Action Alert: Philadelphia City Council to Vote on Oil Trains March 12th

March 11, 2015

You’ve seen them: the mile-long trains with black cylindrical cars full of fracked Bakken Shale oil, coming through Philadelphia neighborhoods, snaking along next to and over the Schuylkill River, mere yards from I-76 and I-95 in places. Every one of them is a potential disaster for residents, railway and emergency workers, and for the City of Philadelphia.

We’ve had enough!  Tomorrow, Philadelphia City Council will finally vote on pressing the feds to ban the unsafe rail cars (and more: details below). Action in Philly can help provoke municipalities large and small all over America, where 25 million people are at risk from oil bomb trains, to act. So help us all make sure Philly does the right thing Thursday!

What: City Council Vote on Oil Trains Resolution #150129

When: Thursday, March 12, 10:00 am (it’s first on the agenda)

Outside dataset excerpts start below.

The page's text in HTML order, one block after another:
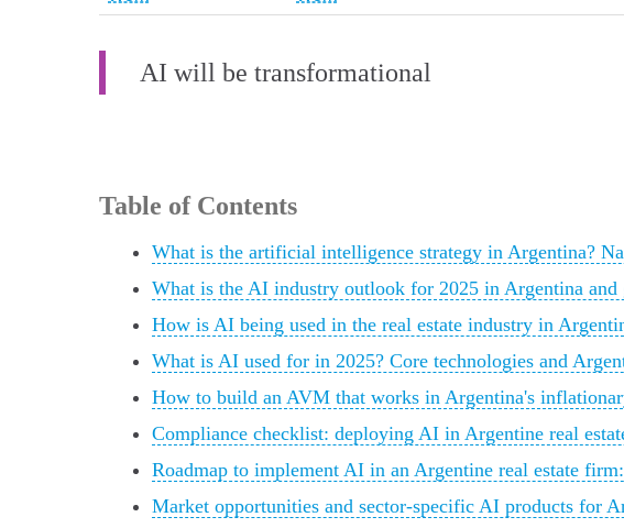
AI will be transformational
Table of Contents
What is the artificial intelligence strategy in Argentina?
What is the AI industry outlook for 2025 in Argentina and
How is AI being used in the real estate industry in
What is AI used for in 2025? Core technologies and
How to build an AVM that works in Argentina's
Compliance checklist: deploying AI in Argentine real
Roadmap to implement AI in an Argentine real estate
Market opportunities and sector-specific AI products for
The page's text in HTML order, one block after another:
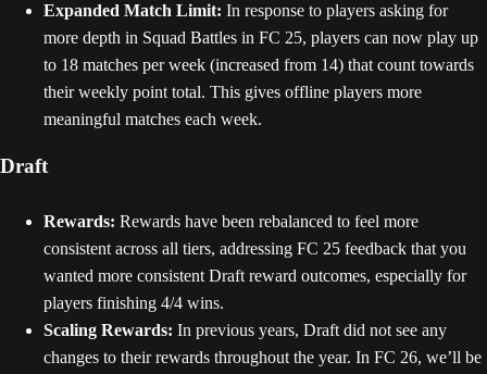
Expanded Match Limit: In response to players asking for
more depth in Squad Battles in FC 25, players can now play up
to 18 matches per week (increased from 14) that count towards
their weekly point total. This gives offline players more
meaningful matches each week.
Draft
Rewards: Rewards have been rebalanced to feel more
consistent across all tiers, addressing FC 25 feedback that you
wanted more consistent Draft reward outcomes, especially for
players finishing 4/4 wins.
Scaling Rewards: In previous years, Draft did not see any
changes to their rewards throughout the year. In FC 26, we’ll be
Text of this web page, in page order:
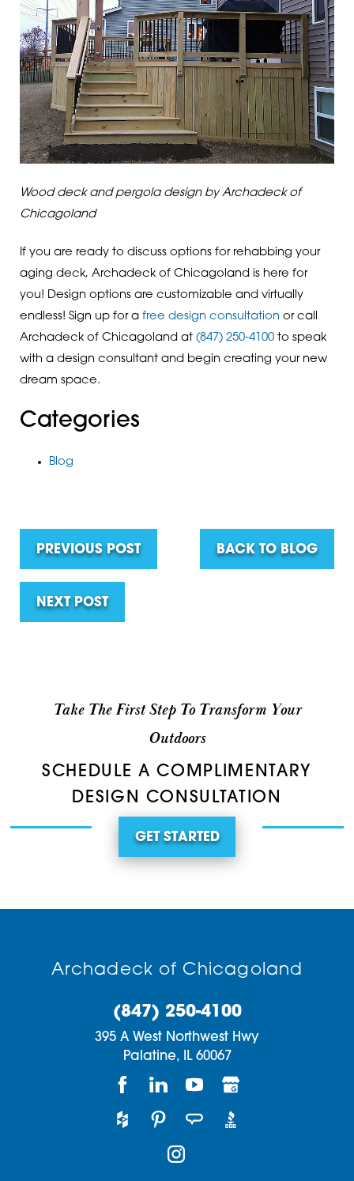
Wood deck and pergola design by Archadeck of
Chicagoland
If you are ready to discuss options for rehabbing your
aging deck, Archadeck of Chicagoland is here for
you! Design options are customizable and virtually
endless! Sign up for a free design consultation or call
Archadeck of Chicagoland at (847) 250-4100to speak
with a design consultant and begin creating your new
dream space.
Categories
Blog
PREVIOUS POST BACK TO BLOG
NEXT POST
Take The First Step To Transform Your
Outdoors
SCHEDULE A COMPLIMENTARY
DESIGN CONSULTATION
GET STARTED
Archadeck of Chicagoland
(847) 250-4100
395 A West Northwest Hwy
Palatine, IL 60067
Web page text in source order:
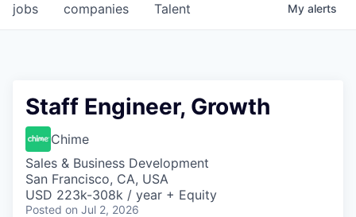
jobs companies Talent My alerts
Staff Engineer, Growth
Chime
Sales & Business Development
San Francisco, CA, USA
USD 223k-308k / year + Equity
Posted on Jul 2, 2026
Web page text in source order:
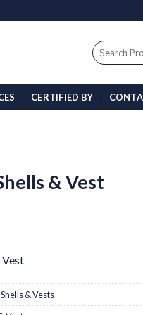
Search
for:
CERTIFIED BY
& Vest
Vest
& Vests
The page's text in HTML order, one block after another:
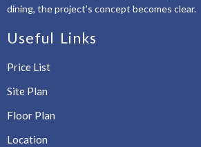
dining, the project’s concept becomes clear.
Useful Links
Price List
Site Plan
Floor Plan
Location

Where: Philadelphia City Hall, Broad and Market Streets, Philadelphia, PA 19107

Sign up: Arrive at 9:45 AM with photo ID and sign up in Room 400 to give public comment.(If you arrive late, you can still speak when asked whether anyone else wishes to speak. But please come on time to maximize the power of our presence!)

Bring small paper signs to hold up: “YES on oil train resolution” “STOP the oil train madness” “Oil trains kill!” “Protect Our People / Water / Climate / Safety: No Exploding Oil Trains!”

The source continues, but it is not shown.